The WordCloud
The WordCloud is a research product that allows people to understand how VAs hear the human voice. This research product is a response to the research question of ‘Can Designing in friction to VAs change domestic behaviours and routines?’The WordCloud consists of a microphone that captures audio, an E-Ink display and an OLED display. Listening to the environment it has been placed in, the device presents spoken words it recognises into visible text and produces a WordCloud on the E-Ink display. The E-Ink display is not entirely dynamic and refreshes at a set time delay. The small OLED display shows users the last word the device has heard to provide instant feedback of its functionality to the user.
The WordCloud is predominantly designed to be a glanceable display with limited controls. A single button allows users to clear the memory of the WordCloud, i.e., delete all the words that the device had heard.
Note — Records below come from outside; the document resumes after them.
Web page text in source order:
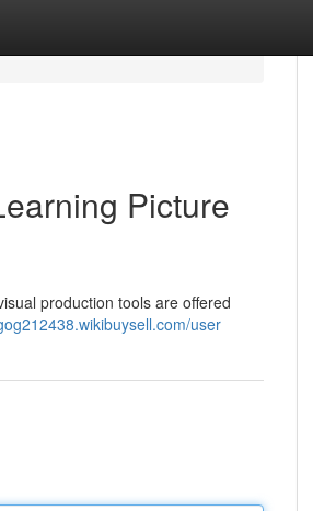
Picture
production tools are offered
user
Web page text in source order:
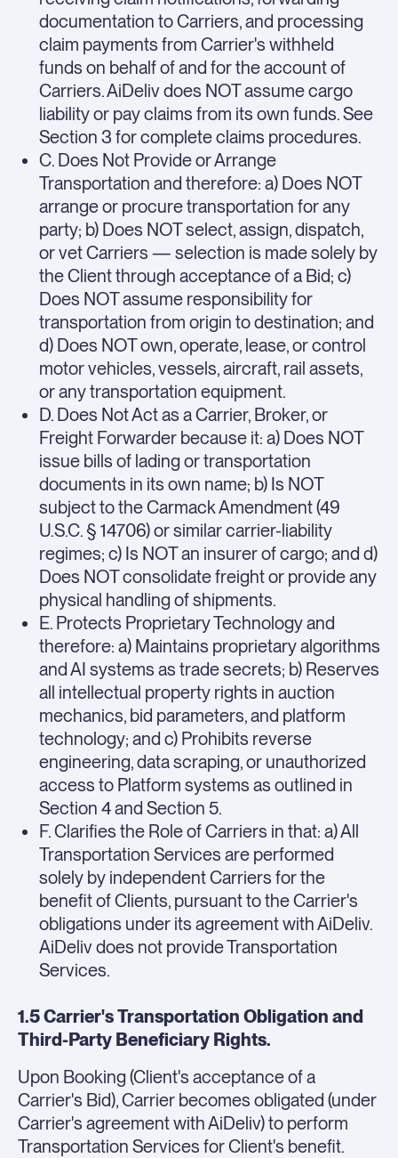
documentation to Carriers, and processing
claim payments from Carrier's withheld
funds on behalf of and for the account of
Carriers. AiDeliv does NOT assume cargo
liability or pay claims from its own funds. See
Section 3 for complete claims procedures.
C. Does Not Provide or Arrange
Transportation and therefore: a) Does NOT
arrange or procure transportation for any
party; b) Does NOT select, assign, dispatch,
or vet Carriers — selection is made solely by
the Client through acceptance of a Bid; c)
Does NOT assume responsibility for
transportation from origin to destination; and
d) Does NOT own, operate, lease, or control
motor vehicles, vessels, aircraft, rail assets,
or any transportation equipment.
D. Does Not Act as a Carrier, Broker, or
Freight Forwarder because it: a) Does NOT
issue bills of lading or transportation
documents in its own name; b) Is NOT
subject to the Carmack Amendment (49
U.S.C. § 14706) or similar carrier-liability
regimes; c) Is NOT an insurer of cargo; and d)
Does NOT consolidate freight or provide any
physical handling of shipments.
E. Protects Proprietary Technology and
therefore: a) Maintains proprietary algorithms
and AI systems as trade secrets; b) Reserves
all intellectual property rights in auction
mechanics, bid parameters, and platform
technology; and c) Prohibits reverse
engineering, data scraping, or unauthorized
access to Platform systems as outlined in
Section 4 and Section 5.
F. Clarifies the Role of Carriers in that: a) All
Transportation Services are performed
solely by independent Carriers for the
benefit of Clients, pursuant to the Carrier's
obligations under its agreement with AiDeliv.
AiDeliv does not provide Transportation
Services.
1.5 Carrier's Transportation Obligation and
Third-Party Beneficiary Rights.
Upon Booking (Client's acceptance of a
Carrier's Bid), Carrier becomes obligated (under
Carrier's agreement with AiDeliv) to perform
Transportation Services for Client's benefit.

The core hardware of the WordCloud consists of a Raspberry Pi 4, an array of four high performance digital microphones (ReSpeaker Mic-Array V.2.0), an E-ink Display (Inky WHat), and an OLED display (PiOLED). The Raspberry Pi was running Ubuntu and the real-time speech to text recognition was achieved using Microsoft Azure Cognitive Services. During the development of the WordCloud the researchers found only two APIs that had real-time speech to text capabilities that would run on a Raspberry Pi with any sort of competence - Microsoft’s Azure Cognitive Services and Assembly.ai. The research team selected the Microsoft API as it could translate many languages, including Swiss German, whereas Assembly.ai was only effective in English.